During the prosecution’s presentation, the man identified as Victim 4 told how Jerry Sandusky had tried to force him to commit a sex act in the shower of a hotel bathroom during a football trip to the Alamo Bowl. The accuser said Dottie Sandusky walked in on them and ended the encounter.
But on the stand Tuesday, Dottie Sandusky said she entered the hotel room and saw both males fully clothed. Her husband was yelling, upset that the boy refused to go to a luncheon for which Sandusky had already purchased a $50 ticket.
Victim 4 “was very demanding and he was very conniving and he wanted his way and didn't listen a whole lot,” she testified, according to media reports from the courtroom.
She also said she did not hear the other accuser, identified as Victim 9, scream for help from the basement in the Sandusky home. The accuser had testified that he had called out because Jerry Sandusky was attempting to commit a sex act. The accuser also suggested that Dottie Sandusky may not have been able to hear because the basement was sound-proofed.
In her testimony, Dottie Sandusky said the basement was not sound-proof and that she had never heard cries for help.
When lead prosecutor Joseph McGettigan III asked about her hearing, Dottie Sandusky snapped back: “I think it's pretty good. I hear lots of noises.”
Earlier, psychologist Elliot Atkins told jurors that he talked with Sandusky for six hours and diagnosed him with histrionic personality disorder. People with the disorder can display actions that are deemed inappropriately seductive, he said.
The prosecution has alleged that the gifts and the note are part of the grooming process in which a pedophile tries to win over a young victim, then forces him into a sex act. The eight men who testified that they were sexually abused by Sandusky told jurors they received gifts including sports memorabilia and trips to football games from the former coach.

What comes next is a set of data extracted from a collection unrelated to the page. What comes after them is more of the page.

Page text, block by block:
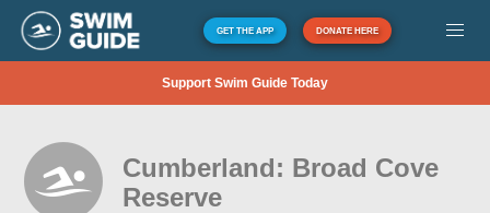
GET THE APP DONATE HERE
Support Swim Guide Today
Cumberland: Broad Cove
Reserve
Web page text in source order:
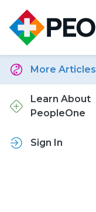
More Articles
Learn About
PeopleOne
Sign In
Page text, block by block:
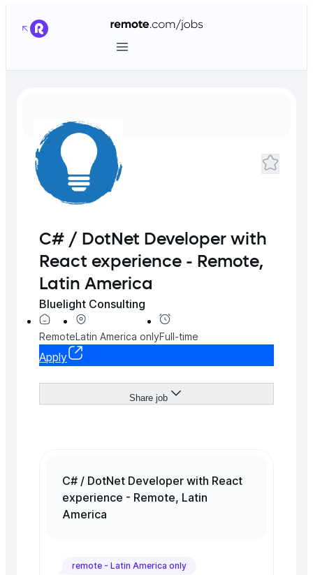
C# / DotNet Developer with
React experience - Remote,
Latin America
Bluelight Consulting
RemoteLatin America onlyFull-time
Apply
Share job
C# / DotNet Developer with React
experience - Remote, Latin
America
remote - Latin America only
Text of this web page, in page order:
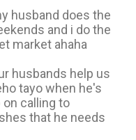
husband does the
and i do the
market ahaha
husbands help us
tayo when he's
on calling to
that he needs
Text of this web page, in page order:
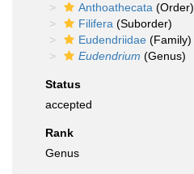
Anthoathecata (Order)
Filifera (Suborder)
Eudendriidae (Family)
Eudendrium (Genus)
Status
accepted
Rank
Genus
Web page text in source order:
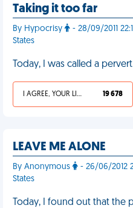
Taking it too far
By Hypocrisy
- 28/09/2011
States
Today, I was called a
I AGREE, YOUR LIFE SUCKS 19 678
LEAVE ME ALONE
By Anonymous
- 26/06/2012
States
Today, I found out that
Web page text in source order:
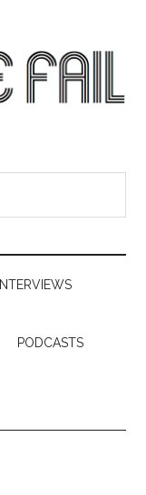
INTERVIEWS
PODCASTS
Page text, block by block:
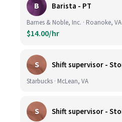
B Barista - PT
Barnes & Noble, Inc. · Roanoke, VA
$14.00/hr
S
Starbucks · McLean, VA
S
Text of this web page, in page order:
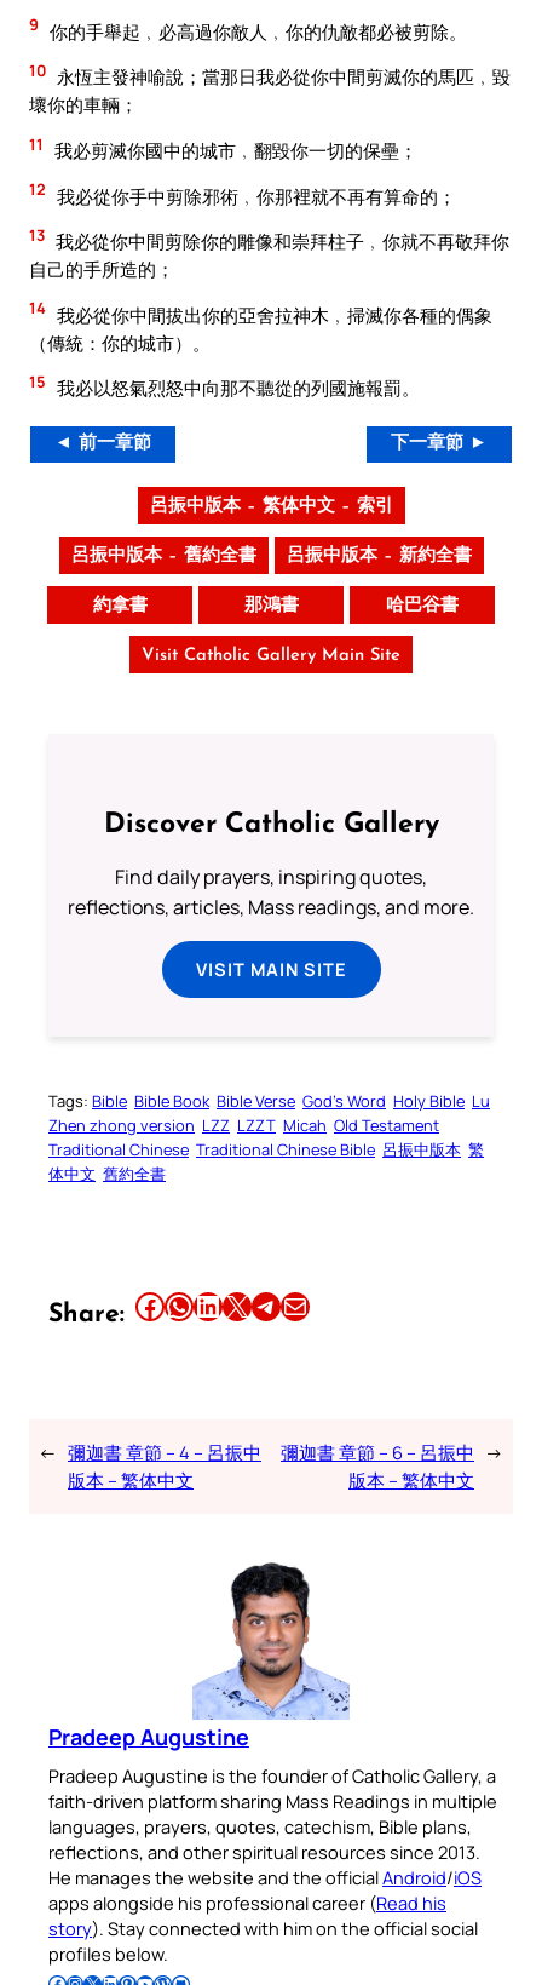
9 你的手舉起﹐必高過你敵人﹐你的仇敵都必被剪除。
10 永恆主發神喻說；當那日我必從你中間剪滅你的馬匹﹐毀
壞你的車輛；
11 我必剪滅你國中的城市﹐翻毀你一切的保壘；
12 我必從你手中剪除邪術﹐你那裡就不再有算命的；
13 我必從你中間剪除你的雕像和崇拜柱子﹐你就不再敬拜你
自己的手所造的；
14 我必從你中間拔出你的亞舍拉神木﹐掃滅你各種的偶象
（傳統：你的城市）。
15 我必以怒氣烈怒中向那不聽從的列國施報罰。
◄ 前一章節 下一章節 ►
呂振中版本 – 繁体中文 – 索引
呂振中版本 – 舊約全書 呂振中版本 – 新約全書
約拿書 那鴻書 哈巴谷書
Visit Catholic Gallery Main Site
Discover Catholic Gallery
Find daily prayers, inspiring quotes,
reflections, articles, Mass readings, and more.
VISIT MAIN SITE
Tags: Bible Bible Book Bible Verse God’s Word Holy Bible Lu
Zhen zhong version LZZ LZZT Micah Old Testament
Traditional Chinese Traditional Chinese Bible 呂振中版本 繁
体中文 舊約全書
Share: Share this article on Facebook Share this article on WhatsApp Share this article on LinkedIn Share this article on X Share this article on TelegramEmail this Article
← 彌迦書 章節 – 4 – 呂振中
版本 – 繁体中文
彌迦書 章節 – 6 – 呂振中
版本 – 繁体中文
→
Pradeep Augustine
Pradeep Augustine is the founder of Catholic Gallery, a
faith-driven platform sharing Mass Readings in multiple
languages, prayers, quotes, catechism, Bible plans,
reflections, and other spiritual resources since 2013.
He manages the website and the officialAndroid/iOS
apps alongside his professional career (Read his
story). Stay connected with him on the official social
profiles below.
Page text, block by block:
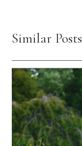
Similar Posts
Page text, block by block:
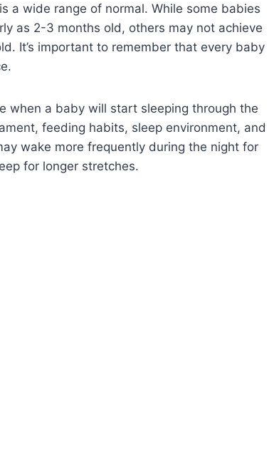
a wide range of normal. While some babies
as 2-3 months old, others may not achieve
It’s important to remember that every baby
when a baby will start sleeping through the
feeding habits, sleep environment, and
wake more frequently during the night for
for longer stretches.
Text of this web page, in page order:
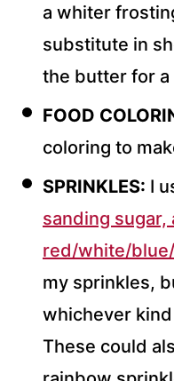
a whiter
substitute in
the butter for
FOOD
coloring to
SPRINKLES: I
sanding sugar,
red/white/
my sprinkles,
whichever
These could
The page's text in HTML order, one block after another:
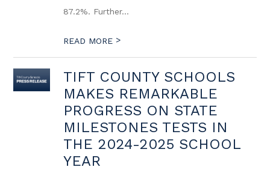
87.2%. Further...
READ MORE >
TIFT COUNTY SCHOOLS
MAKES REMARKABLE
PROGRESS ON STATE
MILESTONES TESTS IN
THE 2024-2025 SCHOOL
YEAR

Atkins testified after the defense spent much of the morning questioning state police investigators about how they had interviewed prospective witnesses. The defense has argued that the questions in effect allowed for the sharing of information among the boys, whose accounts changed in each retelling.
Defense attorney Joseph Amendola asked retired Cpl. Joseph Leiter if investigators told interviewees about other possible victims. The investigator said he had, so that the victims would not feel isolated. Leiter insisted that he did not share details of the abuse, however.
But Amendola later read Leiter portions of an interview transcript in which the investigator told one witness of another case and mentioned specific sex acts.